#### What is being asked
Repeat the following data exactly, omitting pictures.

------------------------------------

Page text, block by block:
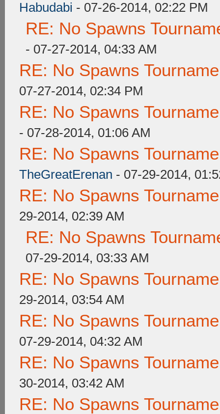
Habudabi - 07-26-2014, 02:22 PM
RE: No Spawns
- 07-27-2014, 04:33 AM
RE: No Spawns
07-27-2014, 02:34 PM
RE: No Spawns
- 07-28-2014, 01:06 AM
RE: No Spawns
TheGreatErenan - 07-29-2014,
RE: No Spawns
29-2014, 02:39 AM
RE: No Spawns
07-29-2014, 03:33 AM
RE: No Spawns
29-2014, 03:54 AM
RE: No Spawns
07-29-2014, 04:32 AM
RE: No Spawns
30-2014, 03:42 AM
RE: No Spawns
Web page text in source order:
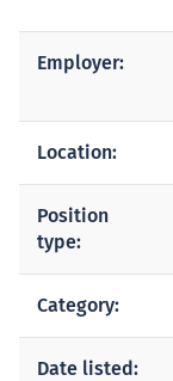
Employer:
Location:
Position
type:
Category:
Date listed:
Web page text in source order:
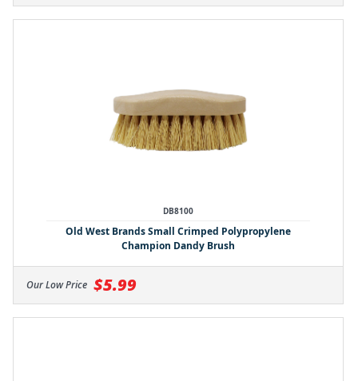
DB8100
Old West Brands Small Crimped Polypropylene
Champion Dandy Brush
Our Low Price $5.99
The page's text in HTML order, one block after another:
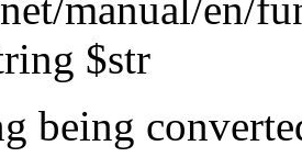
$str
being
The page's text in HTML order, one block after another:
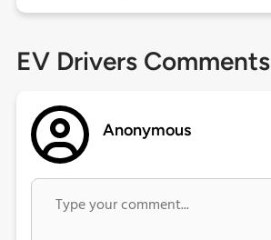
EV Drivers Comments
Anonymous
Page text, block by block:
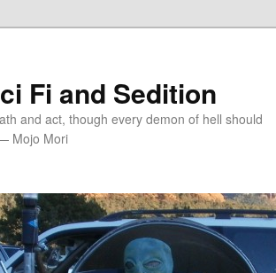
Fi and Sedition
and act, though every demon of hell should
Mojo Mori
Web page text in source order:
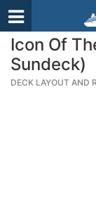
Icon Of
Sundeck)
DECK LAYOUT AND
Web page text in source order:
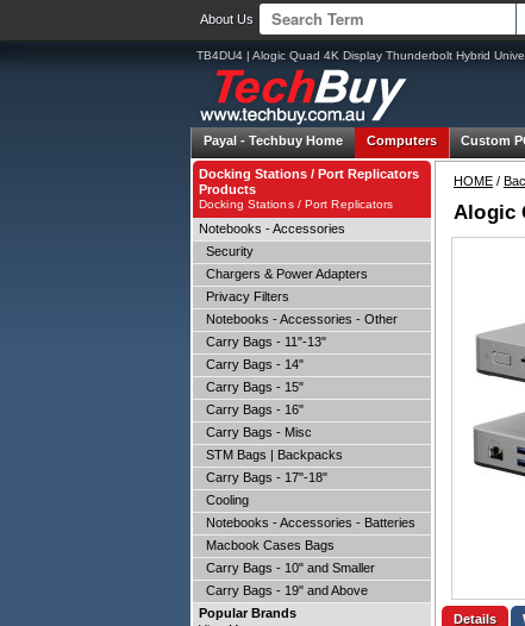
About Us
TB4DU4 | Alogic Quad 4K Display Thunderbolt Hybrid
Payal - Techbuy Home Computers Custom
HOME /
Alogic
Details
Docking Stations / Port Replicators
Products
Docking Stations / Port Replicators
Notebooks - Accessories
Security
Chargers & Power Adapters
Privacy Filters
Notebooks - Accessories - Other
Carry Bags - 11"-13"
Carry Bags - 14"
Carry Bags - 15"
Carry Bags - 16"
Carry Bags - Misc
STM Bags | Backpacks
Carry Bags - 17"-18"
Cooling
Notebooks - Accessories - Batteries
Macbook Cases Bags
Carry Bags - 10" and Smaller
Carry Bags - 19" and Above
Popular Brands
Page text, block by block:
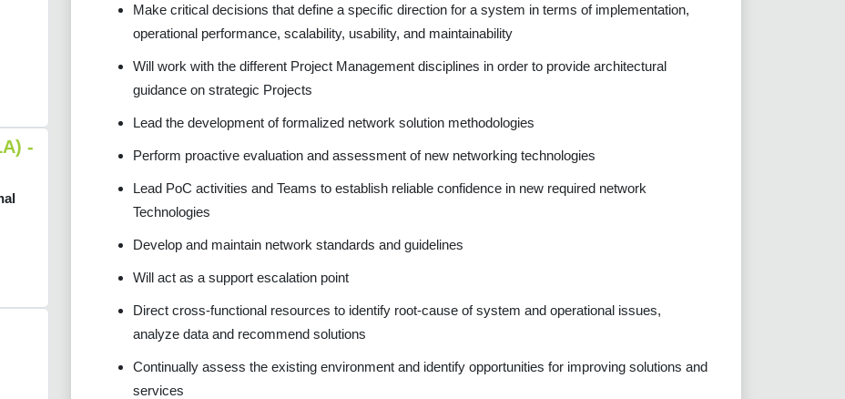
-
Make critical decisions that define a specific direction for a system in terms of implementation,
operational performance, scalability, usability, and maintainability
Will work with the different Project Management disciplines in order to provide architectural
guidance on strategic Projects
Lead the development of formalized network solution methodologies
Perform proactive evaluation and assessment of new networking technologies
Lead PoC activities and Teams to establish reliable confidence in new required network
Technologies
Develop and maintain network standards and guidelines
Will act as a support escalation point
Direct cross-functional resources to identify root-cause of system and operational issues,
analyze data and recommend solutions
Continually assess the existing environment and identify opportunities for improving solutions and
services
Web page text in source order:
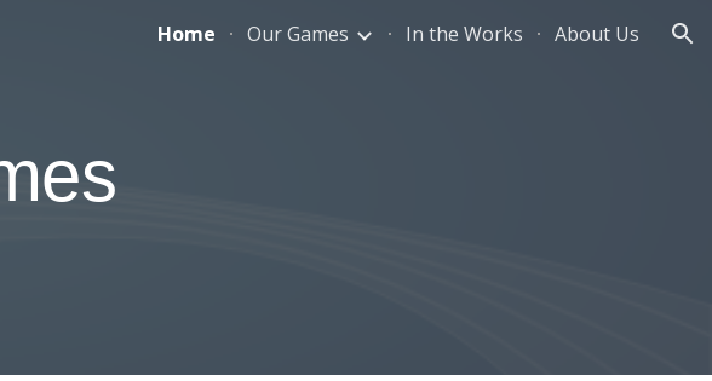
Skip to navigationHome Our Games In the Works About Us
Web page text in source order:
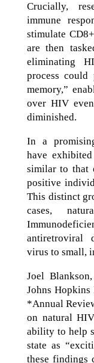
Crucially,
immune
stimulate
are then
eliminating
process could
memory,”
over HIV
diminished.
In a
have
similar to that
positive
This distinct
cases,
antiretroviral
virus to small,
Joel
Johns
*Annual
on natural
ability to help
state as
these findings
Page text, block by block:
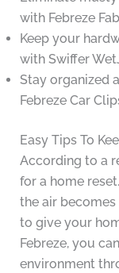
with Febreze
Keep your
with Swiffer
Stay organized
Febreze Car
Easy Tips To
According to a
for a home
the air becomes
to give your
Febreze, you
environment
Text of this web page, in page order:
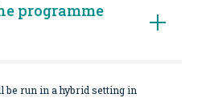
programme
run in a hybrid setting in
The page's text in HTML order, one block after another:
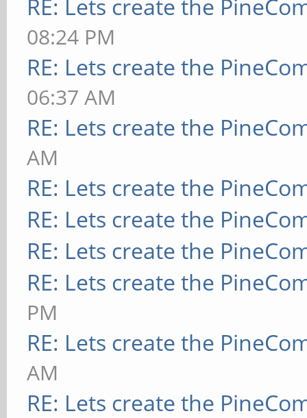
RE: Lets create the
08:24 PM
RE: Lets create the
06:37 AM
RE: Lets create the
AM
RE: Lets create the
RE: Lets create the
RE: Lets create the
RE: Lets create the
PM
RE: Lets create the
AM
RE: Lets create the
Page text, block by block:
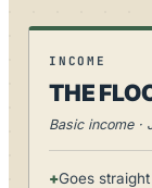
INCOME
THE
Basic income ·
+Goes
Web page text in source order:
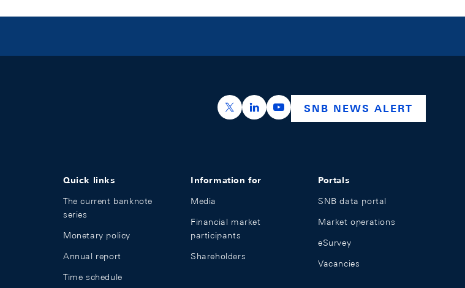
https://x.com/snb_bns
https://ch.linkedin.com/company/swiss-
https://www.youtube.com/
SNB NEWS ALERT
Quick links
The current banknote
series
Monetary policy
Annual report
Time schedule
Information for
Media
Financial market
participants
Shareholders
Portals
SNB data portal
Market operations
eSurvey
Vacancies
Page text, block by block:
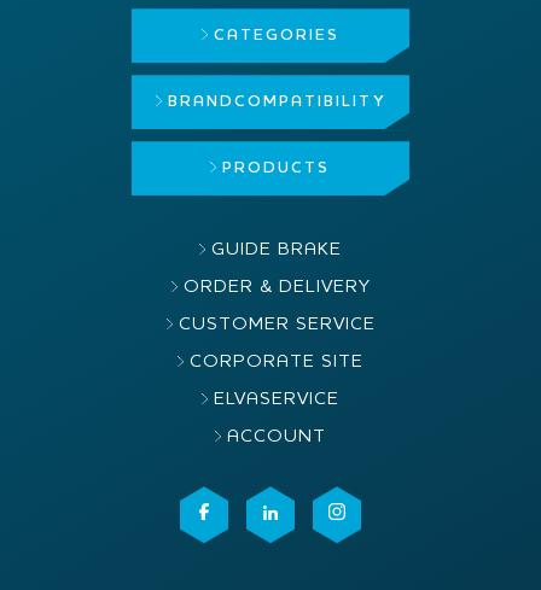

------------------------------------

#### Output below
Page text, block by block:
Habudabi - 07-26-2014, 02:22 PM
RE: No Spawns
- 07-27-2014, 04:33 AM
RE: No Spawns
07-27-2014, 02:34 PM
RE: No Spawns
- 07-28-2014, 01:06 AM
RE: No Spawns
TheGreatErenan - 07-29-2014,
RE: No Spawns
29-2014, 02:39 AM
RE: No Spawns
07-29-2014, 03:33 AM
RE: No Spawns
29-2014, 03:54 AM
RE: No Spawns
07-29-2014, 04:32 AM
RE: No Spawns
30-2014, 03:42 AM
RE: No Spawns
Web page text in source order:
Employer:
Location:
Position
type:
Category:
Date listed:
Web page text in source order:
DB8100
Old West Brands Small Crimped Polypropylene
Champion Dandy Brush
Our Low Price $5.99
The page's text in HTML order, one block after another:
$str
being
The page's text in HTML order, one block after another:
EV Drivers Comments
Anonymous
Page text, block by block:
Fi and Sedition
and act, though every demon of hell should
Mojo Mori
Web page text in source order:
Icon Of
Sundeck)
DECK LAYOUT AND
Web page text in source order:
About Us
TB4DU4 | Alogic Quad 4K Display Thunderbolt Hybrid
Payal - Techbuy Home Computers Custom
HOME /
Alogic
Details
Docking Stations / Port Replicators
Products
Docking Stations / Port Replicators
Notebooks - Accessories
Security
Chargers & Power Adapters
Privacy Filters
Notebooks - Accessories - Other
Carry Bags - 11"-13"
Carry Bags - 14"
Carry Bags - 15"
Carry Bags - 16"
Carry Bags - Misc
STM Bags | Backpacks
Carry Bags - 17"-18"
Cooling
Notebooks - Accessories - Batteries
Macbook Cases Bags
Carry Bags - 10" and Smaller
Carry Bags - 19" and Above
Popular Brands
Page text, block by block:
-
Make critical decisions that define a specific direction for a system in terms of implementation,
operational performance, scalability, usability, and maintainability
Will work with the different Project Management disciplines in order to provide architectural
guidance on strategic Projects
Lead the development of formalized network solution methodologies
Perform proactive evaluation and assessment of new networking technologies
Lead PoC activities and Teams to establish reliable confidence in new required network
Technologies
Develop and maintain network standards and guidelines
Will act as a support escalation point
Direct cross-functional resources to identify root-cause of system and operational issues,
analyze data and recommend solutions
Continually assess the existing environment and identify opportunities for improving solutions and
services
Web page text in source order:
Skip to navigationHome Our Games In the Works About Us
Web page text in source order:
Crucially,
immune
stimulate
are then
eliminating
process could
memory,”
over HIV
diminished.
In a
have
similar to that
positive
This distinct
cases,
antiretroviral
virus to small,
Joel
Johns
*Annual
on natural
ability to help
state as
these findings
Page text, block by block:
with Febreze
Keep your
with Swiffer
Stay organized
Febreze Car
Easy Tips To
According to a
for a home
the air becomes
to give your
Febreze, you
environment
Text of this web page, in page order:
programme
run in a hybrid setting in
The page's text in HTML order, one block after another:
RE: Lets create the
08:24 PM
RE: Lets create the
06:37 AM
RE: Lets create the
AM
RE: Lets create the
RE: Lets create the
RE: Lets create the
RE: Lets create the
PM
RE: Lets create the
AM
RE: Lets create the
Page text, block by block:
INCOME
THE
Basic income ·
+Goes
Web page text in source order:
https://x.com/snb_bns
https://ch.linkedin.com/company/swiss-
https://www.youtube.com/
SNB NEWS ALERT
Quick links
The current banknote
series
Monetary policy
Annual report
Time schedule
Information for
Media
Financial market
participants
Shareholders
Portals
SNB data portal
Market operations
eSurvey
Vacancies
Page text, block by block:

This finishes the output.